The results suggest that lobbying by firms expecting losses was more effective than lobbying by companies expecting gains on their stocks. The lobbying performed by the companies who stood to lose reduced the bill’s chances of passing by 13%, from 55% to 42%. As such, these lobbying efforts are responsible for $60 billion in expected climate damages.

And this sort of lobbying is obviously continuing to this day. Previously, ZME Science reported how major oil corporations spent upward $1 billion on branding and lobbying that support measures directly counter to the Paris Agreement.
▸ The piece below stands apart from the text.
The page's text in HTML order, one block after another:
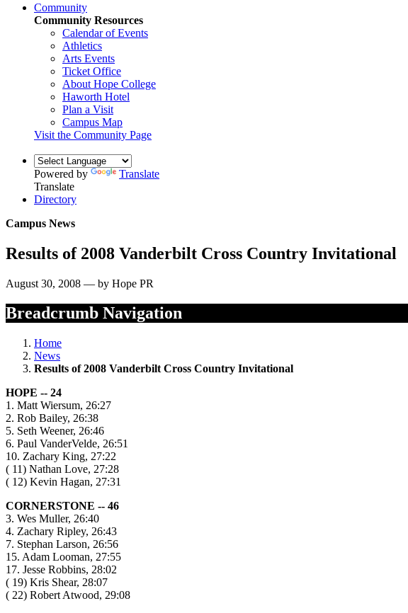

“Our findings also provide a glimmer of hope by paving a path toward more politically robust climate policies,” Meng said. The authors show that the very political forces that lowered WM’s chances could have been leveraged to instead reduce political opposition. For instance, WM was a cap-and-trade bill that issued a “capped” number of emission permits which regulated companies could trade in order to comply with the policy. Some of these permits are typically allocated freely to regulated companies. If such free permits are better targeted towards oppositional firms, they may in turn reduce political opposition against the policy.

“Subtle design changes to market-based climate policies can alleviate political opposition and increase chances of adoption,” Meng said.

UPDATE: An earlier version of this story erroneously mentioned the Waxman-Markey bill date as 2009-2019.  It is, in fact, 2009-2010.